Antonietta
- First edition cover
- Author: John Hersey
- Publication date: 1991
- ISBN: 0-679-40194-6

= Antonietta (novel) =

1991 novel by John Hersey

Antonietta is a novel written by American Pulitzer-Prize winning author John Hersey. Published in 1991, the novel traces the history of the titular violin, a fictitious creation of Antonio Stradivari, recounting its usage under multiple owners interspersed with what Hersey describes as "intermezzi", interludes of fact.

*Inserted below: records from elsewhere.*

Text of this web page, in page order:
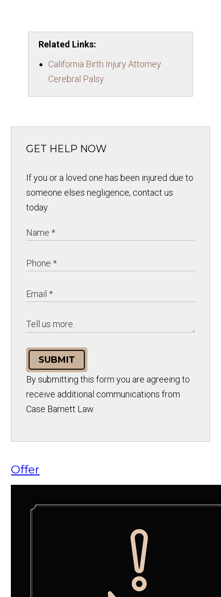
Related Links:
California Birth Injury Attorney
Cerebral Palsy
GET HELP NOW
If you or a loved one has been injured due to
someone elses negligence, contact us
today.
SUBMIT
By submitting this form you are agreeing to
receive additional communications from
Case Barnett Law.
Offer
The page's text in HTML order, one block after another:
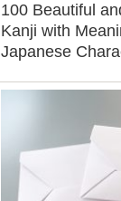
100 Beautiful
Kanji with
Japanese
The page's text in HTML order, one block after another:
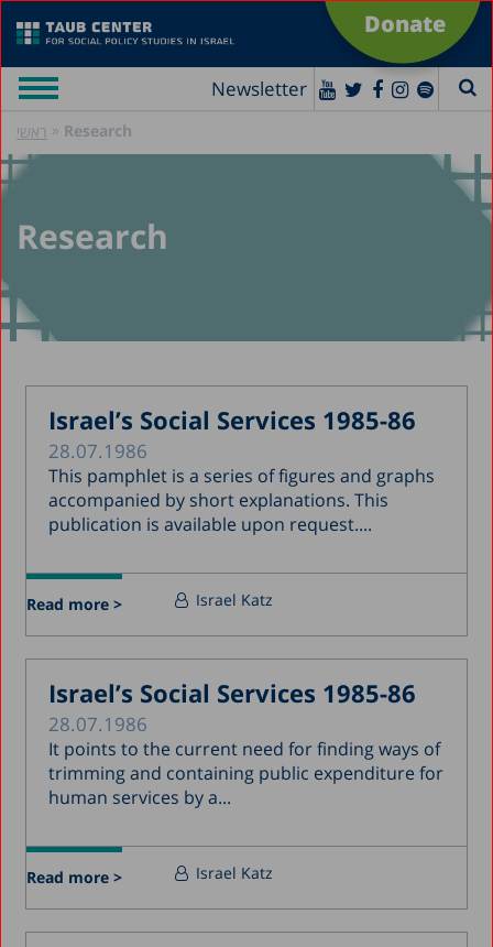
Donate
Newsletter
ראשי » Research
Research
Israel’s Social Services 1985-86
28.07.1986
This pamphlet is a series of figures and graphs
accompanied by short explanations. This
publication is available upon request....
Read more > Israel Katz
Israel’s Social Services 1985-86
28.07.1986
It points to the current need for finding ways of
trimming and containing public expenditure for
human services by a...
Read more > Israel Katz
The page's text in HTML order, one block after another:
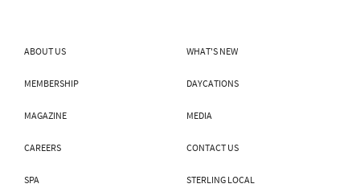
ABOUT US WHAT'S NEW
MEMBERSHIP DAYCATIONS
MAGAZINE MEDIA
CAREERS CONTACT US
SPA STERLING LOCAL
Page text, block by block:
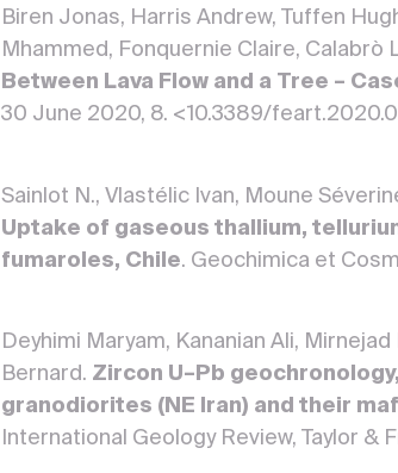
Biren Jonas, Harris Andrew, Tuffen
Mhammed, Fonquernie Claire, Calabrò
Between Lava Flow and a Tree –
30 June 2020, 8. <10.3389/
Sainlot N., Vlastélic Ivan, Moune
Uptake of gaseous thallium,
fumaroles, Chile. Geochimica et
Deyhimi Maryam, Kananian Ali,
Bernard. Zircon U–Pb
granodiorites (NE Iran) and their
International Geology Review, Taylor
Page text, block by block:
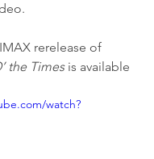
rerelease of
the Times is available
watch?
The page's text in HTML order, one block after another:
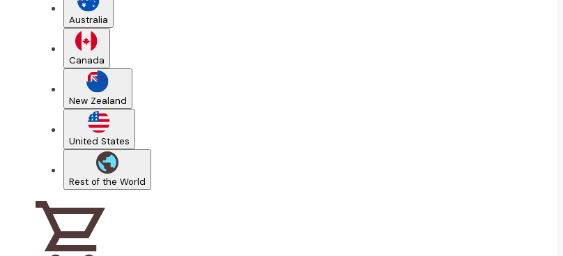
Australia
Canada
New Zealand
United States
Rest of the World

Hersey's 25th novel, it was the last he released before his death.

==Overview==
As a novel following the history of an object, it is in the style of a popular 18th-century genre termed "novel of circulation". The novel covers the history of the violin Antonietta from its creation by Antonio Stradivari in 1699. Beginning with an overview of the creation of the violin, named in honor of Stradivari's second wife, the novel follows the violin through multiple owners, focusing on its influence of their work and those around them. Among the owners of the violin featured in the novel are Mozart, who possessed the violin in the late 18th century and composed a sonata for it; Pierre Baillot, who describes its impact on the composition of Berlioz; Pavel Federovsky, who played in trio with Stravinsky; Spenser, a modern businessman in Martha's Vineyard; and Hersey himself, who claimed to have purchased the violin with advance money for the novel itself. In each section, the writer adopts a writing style to mirror the personality and perspective of the owner.

==Critical reception==
The novel was critically well received. Publishers Weekly termed it a "delightful tour de force". While suggesting that it may not appeal to those who did not appreciate classical music, The Milwaukee Journal described the book as "original and vibrant", concluding that "the joint appeal of passion in music and irony in history is universal, and, I should think, irresistible." Publishers Weekly opined that while even non-music fans might enjoy the novel, which "satisfies on several levels", "the music lover will be doubly enchanted by a virtuoso performance." The Victoria Advocate summarized it as "a rare novel indeed, and for music lovers a gem of sparkling brilliance."

==Similar stories==
It has been speculated that the novel was an influence on the 1998 Canadian film The Red Violin, which similarly traces the history of an evocative violin through multiple owners. The film's producers indicate that although they became aware of the similarities in story concept during the writing of the film, the writers were instructed not to read the book to avoid any unconscious influence.